ORF30 promoter region. (SEQ ID NO: 26)

tactgagaaaaatctggattctgactaaaaattctagtccggatagccgcaaattaccgtttacggaa aatagcagtaatttggaaatcctactgccgcgaggctttaacagagccagttcctaatttccgattta gccgcatgcttcaaaagtatatagcctgggaaattagaagtaacgttccaatagaattcatctataag taacgttataatataacgtcaatctatatgctctagacgtattgaaattcaatttttaatcggtaaat tggtaatttgaattagtttaggagttgaaagcctcgcggcagtaggcttagacaaatcccgtcaagtt tccgagaccaaattaccggattttcgcggctgaggaaactggtaattagatcataatacaaattataa tgtaagttaacagtcacggctacatctaattattgttccgcttatttacccttagatgtactgcgtat ataatacagccatagtccacgactcttcgaattaacgggatccaggagtattg

Claims

Claims:

1. A method for modifying the genome of a lytic target phage, which is endolysin- deficient, which method comprises:

(a) providing a vector which contains a phage-targeting region comprising an endolysin gene which is flanked by first and second flanking sequences capable of targeting the target phage genome;

(b) introducing the vector into a first host cell, which carries an endolysin gene in trans and which host cell is a host for the target phage;

(c) infecting the first host cell with the target phage;

(d) allowing replication of phage to take place in the presence of the vector whereby the genome of the target phage is modified by insertion of the endolysin gene;

(e) propagating resultant phage on a second host cell which is endolysin-deficient, which host cell is a host for the target phage; and

(f) harvesting the resultant phage.

2. A method according to claim 1, wherein the target phage genome includes a first target sequence and a second target sequence, and wherein the first and second flanking sequences of the phage-targeting region are homologous to the first and second target sequences of the target phage genome so that recombination occurs upon replication of phage in the presence of the vector.

3. A method according to claim 2, wherein the first and second target sequences of the target phage genome are non-contiguous.

4. A method according to claim 3, wherein the first and second target sequences of the target phage genome flank a phage gene or part thereof for inactivation of the gene following recombination.

5. A method according to claim 4, wherein the gene is essential to phage function and wherein the gene is provided in trans in the first host cell.

6. A method according to claim 3, wherein the first and second target sequences of the target phage genome flank a region of the target phage genome which is inessential to phage function.

7. A method according to any one of claims 2 to 6, wherein at least one of the first and second flanking sequences contains a mutation as compared with the first and second target sequences of the target phage genome.

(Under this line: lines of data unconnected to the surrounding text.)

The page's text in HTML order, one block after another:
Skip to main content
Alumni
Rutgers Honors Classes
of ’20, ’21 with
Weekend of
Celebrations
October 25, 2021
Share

8. A method according to claim 7, wherein the mutation is a point mutation.

9. A method according to any one of claims 2 to 8, wherein the phage-targeting region of the vector further comprises an exogenous DNA sequence for incorporation into the genome of the target phage.

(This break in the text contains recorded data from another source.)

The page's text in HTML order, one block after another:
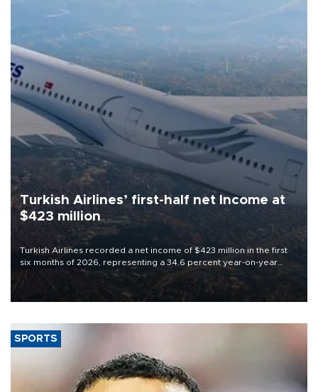
Turkish Airlines’ first-half net Income at
$423 million
Turkish Airlines recorded a net income of $423 million in the first
six months of 2026, representing a 34.6 percent year-on-year
decline, according to the carrier’s financial results released on
SPORTS
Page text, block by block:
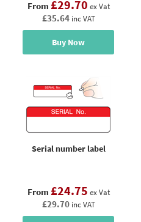
From £29.70 ex Vat
£35.64 inc VAT
Buy Now
Serial number label
From £24.75 ex Vat
£29.70 inc VAT
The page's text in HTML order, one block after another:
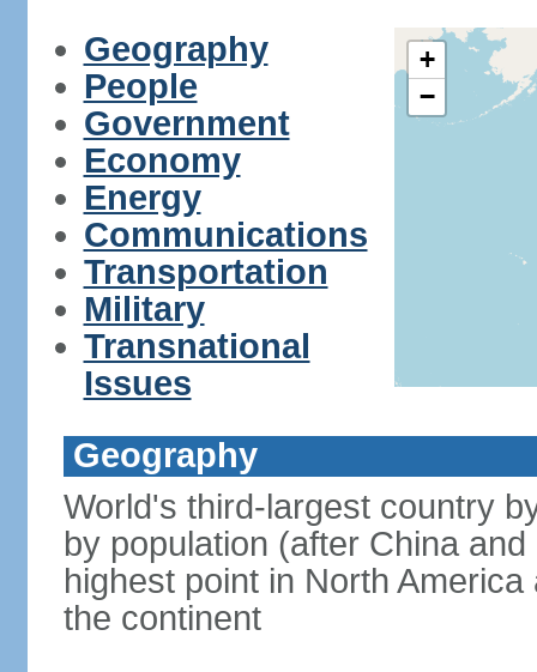
Geography
People
Government
Economy
Energy
Communications
Transportation
Military
Transnational
Issues
+
−
Geography
World's third-largest country
by population (after China
highest point in North
the continent
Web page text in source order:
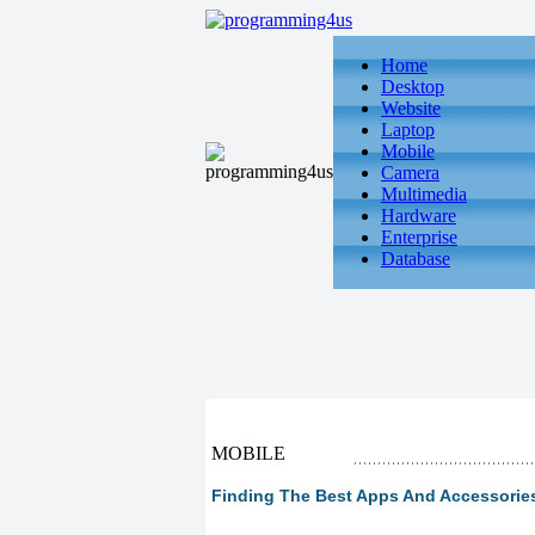
Home
Desktop
Website
Laptop
Mobile
Camera
Multimedia
Hardware
Enterprise
Database
MOBILE
Finding The Best Apps And

10. A method according to claim 1, wherein the phage-targeting region comprises a transposable element (TE) comprising the endolysin gene, wherein the first and second flanking sequences are inverted repeats recognisable by a transposase so that transposition occurs upon replication of phage in the presence of the vector and a transposase.

11. A method according to clam 10, wherein the phage-targeting region of the vector further comprises an exogenous DNA sequence for incorporation into the genome of the target phage.

12. A method according to claim 11, wherein the exogenous DNA is flanked by 3 frame stop sequences.

13. A method according to any one of claims 10 to 12, wherein the transposase is expressed from a transposase gene present on the vector or in the genome of the host cell.

14. A method according to any one of claims 10 to 13, wherein the transposable element comprises transposon Tn5, Tn7, TnlO or a Mariner-type transposon.

15. A method according to claim 14, wherein the transposable element comprises a Himarl Mariner transposon.

16. A method according to any preceding claim, wherein the vector comprises a plasmid.

17. A method according to claim 16, wherein the plasmid is a broad host range plasmid or a shuttle plasmid.

18. A method according to any preceding claim, wherein each host cell is a Pseudomonas host cell.

19. A method according to claim 18, wherein the Pseudomonas is Pseudomonas aeruginosa.